Augmenting Offline Reinforcement Learning with State-only Interactions
This addresses a practical challenge in reinforcement learning for domains like simulators or cyber-physical systems where rewards are hard to obtain, offering an incremental improvement over existing methods.
The paper tackles the problem of reinforcement learning when only state observations are available during online interaction, without reward feedback, by augmenting offline data with high-return trajectories generated via conditional diffusion models and stitching them together. The result is superior empirical performance over state-of-the-art data augmentation methods adapted for this setting.

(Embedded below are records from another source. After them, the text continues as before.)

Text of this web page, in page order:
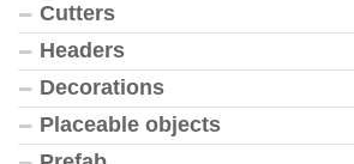
Cutters
Headers
Decorations
Placeable objects
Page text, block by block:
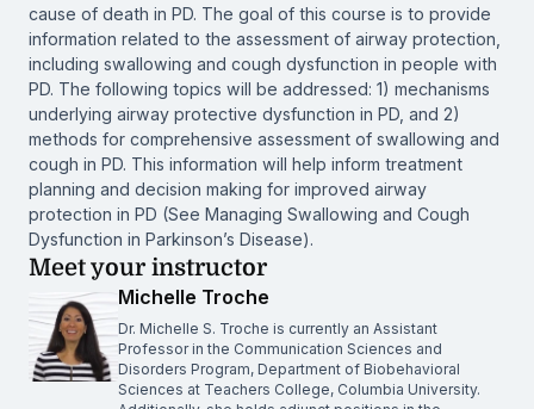
cause of death in PD. The goal of this course is to provide
information related to the assessment of airway protection,
including swallowing and cough dysfunction in people with
PD. The following topics will be addressed: 1) mechanisms
underlying airway protective dysfunction in PD, and 2)
methods for comprehensive assessment of swallowing and
cough in PD. This information will help inform treatment
planning and decision making for improved airway
protection in PD (See Managing Swallowing and Cough
Dysfunction in Parkinson’s Disease).
Meet your instructor
Michelle Troche
Dr. Michelle S. Troche is currently an Assistant
Professor in the Communication Sciences and
Disorders Program, Department of Biobehavioral
Sciences at Teachers College, Columbia University.
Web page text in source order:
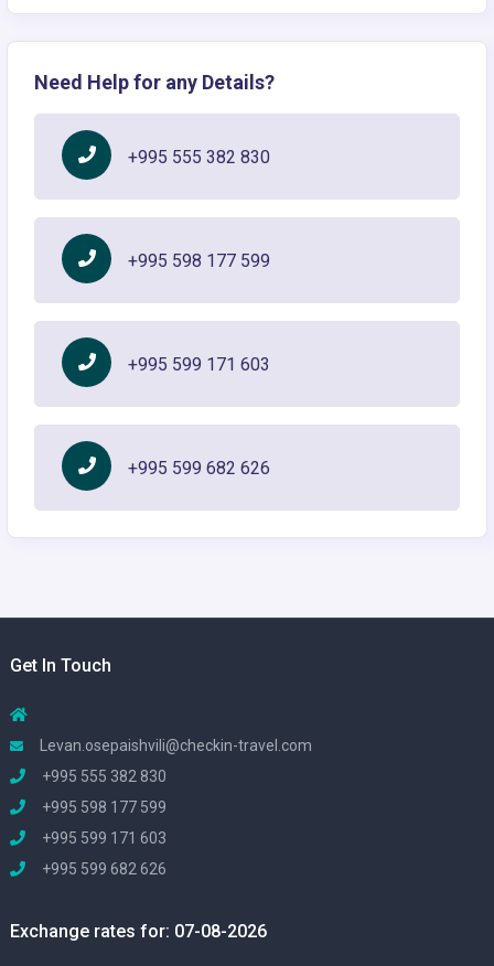
Need Help for any Details?
+995 555 382 830
+995 598 177 599
+995 599 171 603
+995 599 682 626
Get In Touch
Levan.osepaishvili@checkin-travel.com
+995 555 382 830
+995 598 177 599
+995 599 171 603
+995 599 682 626
Exchange rates for: 07-08-2026
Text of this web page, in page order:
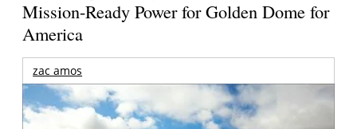
Mission-Ready Power for Golden Dome for
America
zac amos
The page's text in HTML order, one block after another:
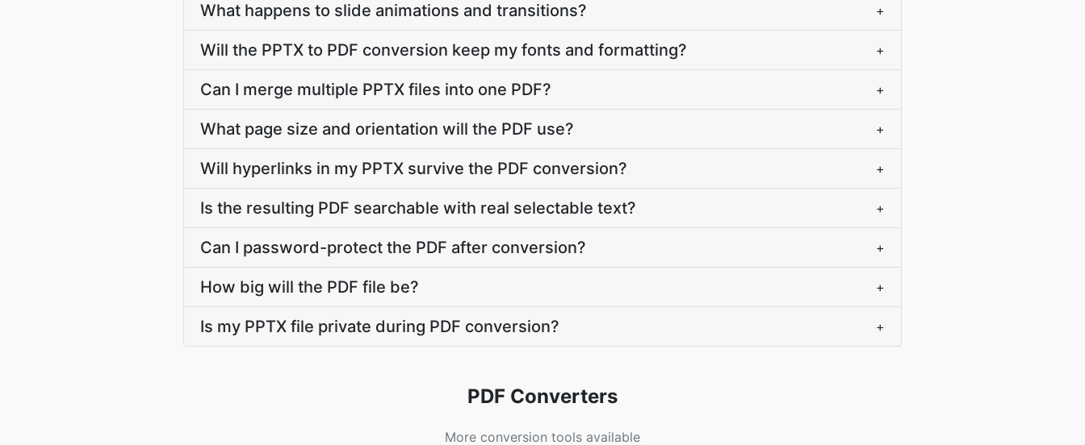
What happens to slide animations and transitions? +
Will the PPTX to PDF conversion keep my fonts and formatting? +
Can I merge multiple PPTX files into one PDF? +
What page size and orientation will the PDF use? +
Will hyperlinks in my PPTX survive the PDF conversion? +
Is the resulting PDF searchable with real selectable text? +
Can I password-protect the PDF after conversion? +
How big will the PDF file be? +
Is my PPTX file private during PDF conversion? +
PDF Converters
More conversion tools available
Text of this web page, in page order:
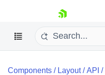
skip navigation
Components / Layout/API /
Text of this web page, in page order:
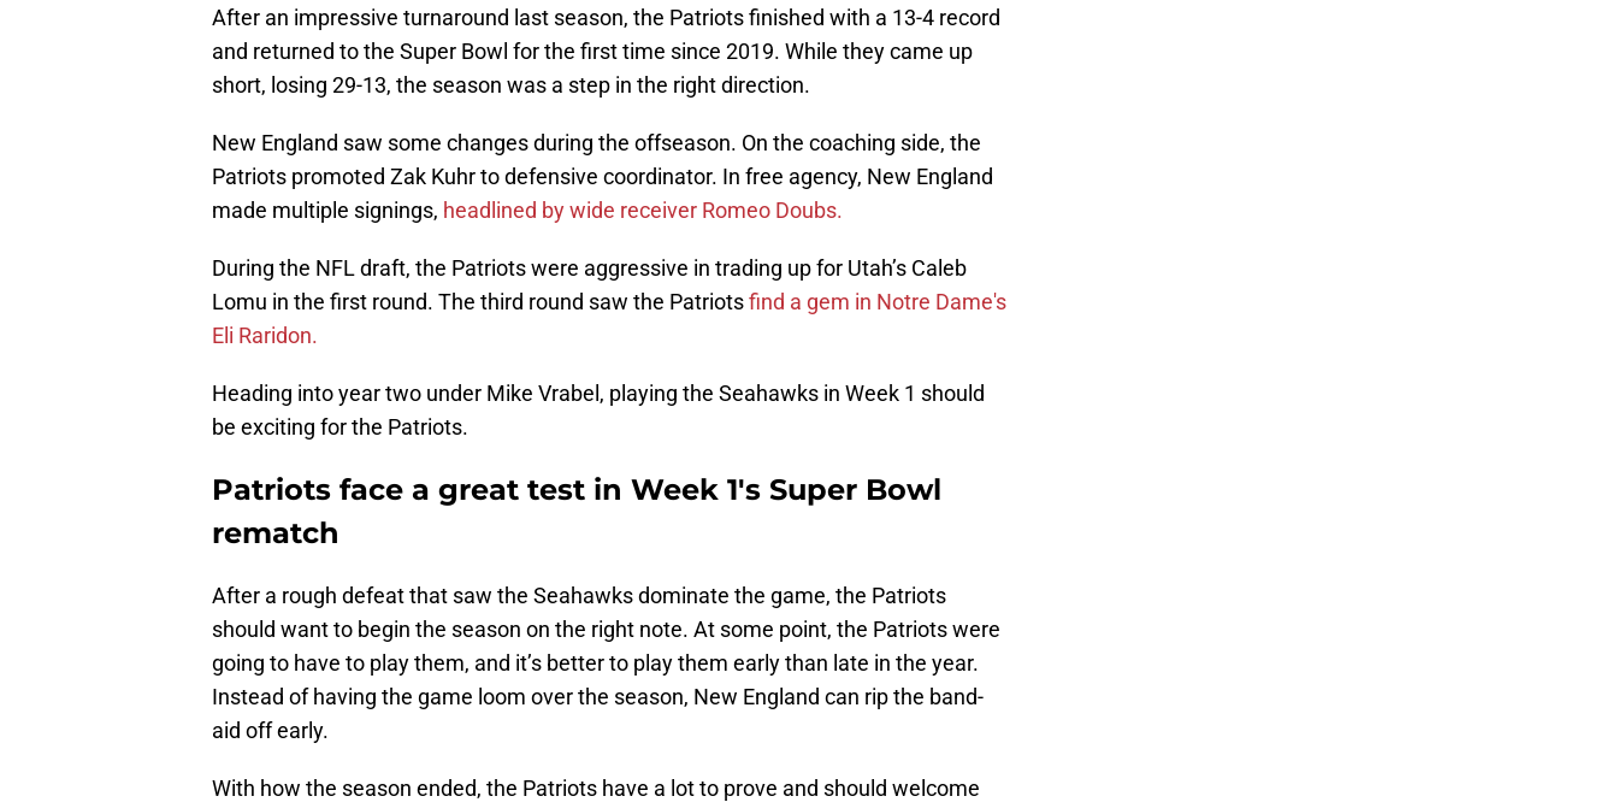
After an impressive turnaround last season, the Patriots finished with a 13-4 record
and returned to the Super Bowl for the first time since 2019. While they came up
short, losing 29-13, the season was a step in the right direction.
New England saw some changes during the offseason. On the coaching side, the
Patriots promoted Zak Kuhr to defensive coordinator. In free agency, New England
made multiple signings, headlined by wide receiver Romeo Doubs.
During the NFL draft, the Patriots were aggressive in trading up for Utah’s Caleb
Lomu in the first round. The third round saw the Patriotsfind a gem in Notre Dame's
Eli Raridon.
Heading into year two under Mike Vrabel, playing the Seahawks in Week 1 should
be exciting for the Patriots.
Patriots face a great test in Week 1's Super Bowl
rematch
After a rough defeat that saw the Seahawks dominate the game, the Patriots
should want to begin the season on the right note. At some point, the Patriots were
going to have to play them, and it’s better to play them early than late in the year.
Instead of having the game loom over the season, New England can rip the band-
aid off early.
With how the season ended, the Patriots have a lot to prove and should welcome
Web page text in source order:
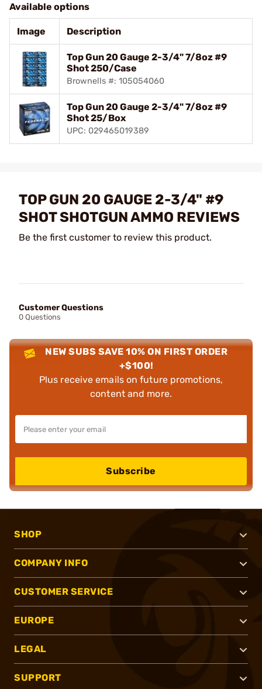
Available options
Image Description
Top Gun 20 Gauge 2-3/4" 7/8oz #9
Shot 250/Case
Brownells #: 105054060
Top Gun 20 Gauge 2-3/4" 7/8oz #9
Shot 25/Box
UPC: 029465019389
TOP GUN 20 GAUGE 2-3/4" #9
SHOT SHOTGUN AMMO REVIEWS
Be the first customer to review this product.
Customer Questions
0 Questions
NEW SUBS SAVE 10% ON FIRST ORDER
+$100!
Plus receive emails on future promotions,
content and more.
Subscribe
SHOP
COMPANY INFO
CUSTOMER SERVICE
EUROPE
LEGAL
SUPPORT
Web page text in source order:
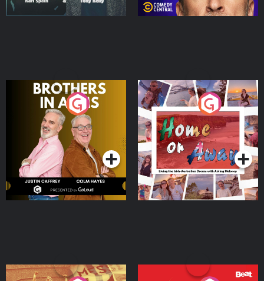
Brothers In Arms
Podcast Series
Home or Away - Living
the Irish Australian
Dream with Aisling
Moloney
Podcast Series
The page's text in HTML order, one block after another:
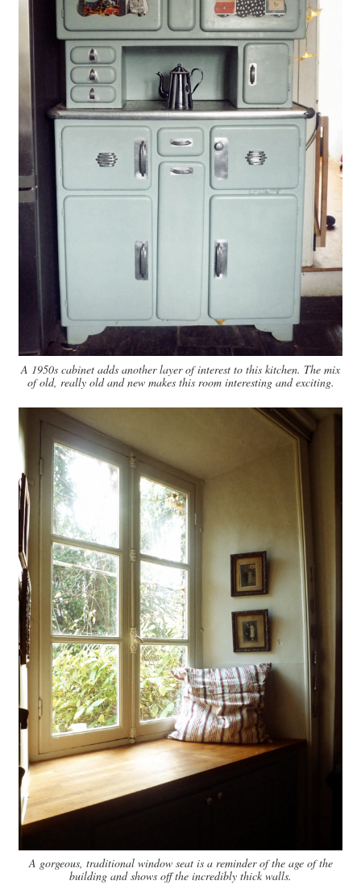
A 1950s cabinet adds another layer of interest to this kitchen. The mix
of old, really old and new makes this room interesting and exciting.
A gorgeous, traditional window seat is a reminder of the age of the
building and shows off the incredibly thick walls.
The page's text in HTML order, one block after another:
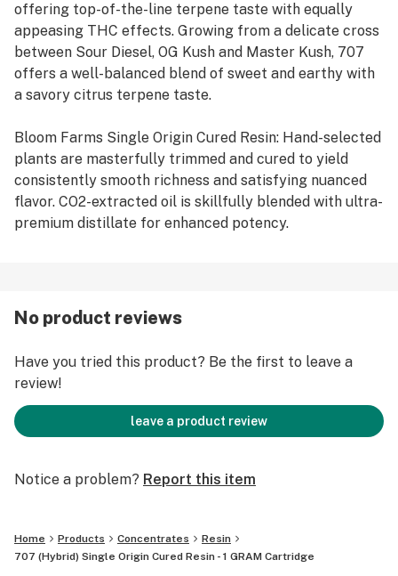
offering top-of-the-line terpene taste with equally
appeasing THC effects. Growing from a delicate cross
between Sour Diesel, OG Kush and Master Kush, 707
offers a well-balanced blend of sweet and earthy with
a savory citrus terpene taste.
Bloom Farms Single Origin Cured Resin: Hand-selected
plants are masterfully trimmed and cured to yield
consistently smooth richness and satisfying nuanced
flavor. CO2-extracted oil is skillfully blended with ultra-
premium distillate for enhanced potency.
No product reviews
Have you tried this product? Be the first to leave a
review!
leave a product review
Notice a problem? Report this item
Home Products Concentrates
Resin
707 (Hybrid) Single Origin Cured Resin - 1 GRAM Cartridge
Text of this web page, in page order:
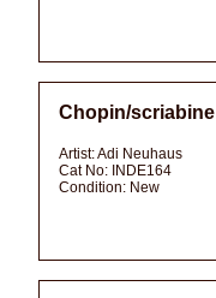
Chopin/scriabine
Artist:Adi Neuhaus
Cat No: INDE164
Condition: New
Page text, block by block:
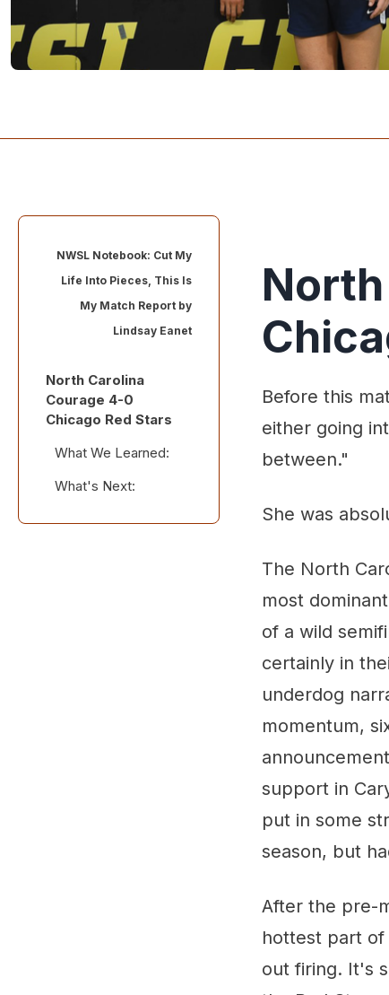
NWSL Notebook: Cut My
Life Into Pieces, This Is
My Match Report by
Lindsay Eanet
North Carolina
Courage 4-0
Chicago Red Stars
What We Learned:
Standout
What's Next:
Before this
either going
between."
She was
The North
most
of a wild
certainly in
underdog
momentum,
support in
put in some
season, but
After the pre-
hottest part of
out firing. It's
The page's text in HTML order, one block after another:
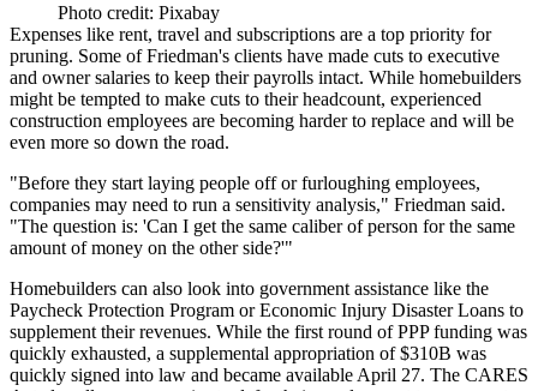
Photo credit: Pixabay
Expenses like rent, travel and subscriptions are a top priority for
pruning. Some of Friedman's clients have made cuts to executive
and owner salaries to keep their payrolls intact. While homebuilders
might be tempted to make cuts to their headcount, experienced
construction employees are becoming harder to replace and will be
even more so down the road.
"Before they start laying people off or furloughing employees,
companies may need to run a sensitivity analysis," Friedman said.
"The question is: 'Can I get the same caliber of person for the same
amount of money on the other side?'"
Homebuilders can also look into government assistance like the
Paycheck Protection Program or Economic Injury Disaster Loans to
supplement their revenues. While the first round of PPP funding was
quickly exhausted, a supplemental appropriation of $310B was
quickly signed into law and became available April 27. The CARES
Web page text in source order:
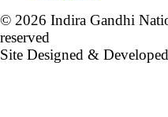
© 2026 Indira Gandhi
reserved
Site Designed &
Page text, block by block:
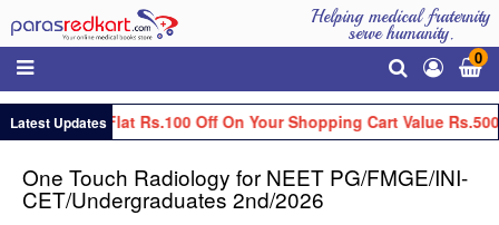
Helping medical fraternity
serve humanity.
0
Latest UpdatesGet Flat Rs.100 Off On Your Shopping Cart Value
One Touch Radiology for NEET PG/FMGE/INI-
CET/Undergraduates 2nd/2026

Batch offline data have been shown considerably beneficial for reinforcement learning. Their benefit is further amplified by upsampling with generative models. In this paper, we consider a novel opportunity where interaction with environment is feasible, but only restricted to observations, i.e., \textit{no reward} feedback is available. This setting is broadly applicable, as simulators or even real cyber-physical systems are often accessible, while in contrast reward is often difficult or expensive to obtain. As a result, the learner must make good sense of the offline data to synthesize an efficient scheme of querying the transition of state. Our method first leverages online interactions to generate high-return trajectories via conditional diffusion models. They are then blended with the original offline trajectories through a stitching algorithm, and the resulting augmented data can be applied generically to downstream reinforcement learners. Superior empirical performance is demonstrated over state-of-the-art data augmentation methods that are extended to utilize state-only interactions.